Au numéro 15 s’élève un immeuble moderne. Rien ne ressemble moins à de la vieille pierre.

Il y a peut-être une cour intérieure. 

Elle se penche sur son écran, tape quelques mots. 

C’est là, juste là! On voit bien grâce à Google. 

Elle lui montre une photo aérienne sur laquelle on aperçoit un grand cercle sur le toit d’un immeuble. 

Là, c’est une vieille tour de l’abbaye, j’en suis persuadée. On peut peut-être l’apercevoir de la rue d’à côté? 

Elle revient sur ses pas jusqu’à la rue de l’Abbaye, scrute les toits. Elle s’éloigne sur la rue Bonaparte, se rapproche, varie les angles, elle entre dans le square Laurent Prache, toujours en vain. 

Je sais qu’elle est là, mais je n’la verrai pas. C’est bête. 

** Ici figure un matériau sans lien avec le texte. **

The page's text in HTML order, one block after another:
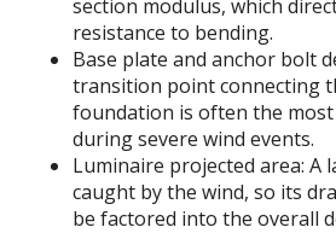
section modulus, which
resistance to bending.
Base plate and anchor bolt
transition point connecting
foundation is often the
during severe wind events.
Luminaire projected area: A
caught by the wind, so its
be factored into the overall

Une dame aux cheveux gris s’approche d’eux. Elle sourit au quadragénaire. Bonjour madame Maillard! 

Bonjour Aubert.

La dame elle s’éloigne d’un petit pas pressé, vers le boulevard.

Aubert? Moi c’est Sandrine.

Elle n’est déjà plus là. Il s’étire la jambe gauche, la tord dans tous les sens avant de la rejoindre. Il serre la mâchoire sans grimacer. Il parvient même à sourire.

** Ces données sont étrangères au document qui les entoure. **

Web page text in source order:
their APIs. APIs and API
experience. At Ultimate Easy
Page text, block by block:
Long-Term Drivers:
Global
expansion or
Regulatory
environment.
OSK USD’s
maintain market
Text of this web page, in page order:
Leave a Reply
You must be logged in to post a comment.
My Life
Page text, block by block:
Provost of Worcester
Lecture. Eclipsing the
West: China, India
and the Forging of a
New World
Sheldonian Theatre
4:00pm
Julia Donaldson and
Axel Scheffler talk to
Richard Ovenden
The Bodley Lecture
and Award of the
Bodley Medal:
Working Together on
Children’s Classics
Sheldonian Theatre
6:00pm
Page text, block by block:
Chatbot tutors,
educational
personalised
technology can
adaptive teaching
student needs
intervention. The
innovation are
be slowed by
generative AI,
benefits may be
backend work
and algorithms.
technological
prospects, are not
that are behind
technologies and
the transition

Si vous n’en pouvez plus, n’hésitez pas, vous vous arrêtez, ce sera bye bye, je comprendrai. 

Péniblement, il avance en s’appuyant aux façades des immeubles. Elle montre du doigt une plaque, qu’elle lit à voix haute. 

En 1793 et 1794, Condorcet, proscrit, trouva asile dans cette maison où il composa sa dernière œuvre, L’esquisse des progrès de l’esprit humain. 

Je l’ai lu, Condorcet.

Une autre victime du Tribunal révolutionnaire. Saviez-vous qu’ici, sur la rue Servandoni, ont vécu d’Artagnan et Marius Pontmercy. Mais vous boitez! Je ne connais pas leurs adresses toutefois. Qu’avez-vous?

Une petite entorse, rien de grave. 

Aubert le menteur. Il prend le bras qu’elle lui tend, mais il ne s’appuie qu’à moitié. Place Alphonse Laveran, elle a le nez sur son téléphone depuis une vingtaine de minutes, tape des mots.

C’est une affaire de cœurs. 

Je croyais que vous ne rêviez que mousquetons, pistolets et poudre noire. 

C’est ben l’église du Val de Grâce, en face de nous. 

Avec ses six colonnes!

C’est là qu’on gardait les cœurs de la famille royale. Il y en avait quarante-cinq. En 1793, les révolutionnaires se sont débarrassés d’ces cœurs. 

Je ne me suis pas consolé, bien que mon cœur s’en soit allé.

Vous écrivez des poèmes? 

Verlaine. Il a habité près d’ici. 

Elle l’aide à se relever. Il rajuste sa veste. Rue Mouffetard, Aubert chute. Il s’étale de tout son long sur le trottoir. Les passants le contournent, râlent, une dame le traite d’ivrogne. Il se tord le visage de douleur, se remet sur pied. Dix mètres devant, Sandrine, prend des photos, elle n’a rien vu. Elle s’arrête devant le numéro soixante et un.

C’est laid, c’était un couvent transformé en caserne d’la Garde républicaine. 

Albert la rejoint.

J’ai refait le monde des dizaines de fois, dans les cafés de cette rue! 

Sandrine lit sur son téléphone, tout en marchant. 

Paraît que Claude François Lazowski vivait ici, c’était un des organisateurs de l’assaut sur les Tuileries. 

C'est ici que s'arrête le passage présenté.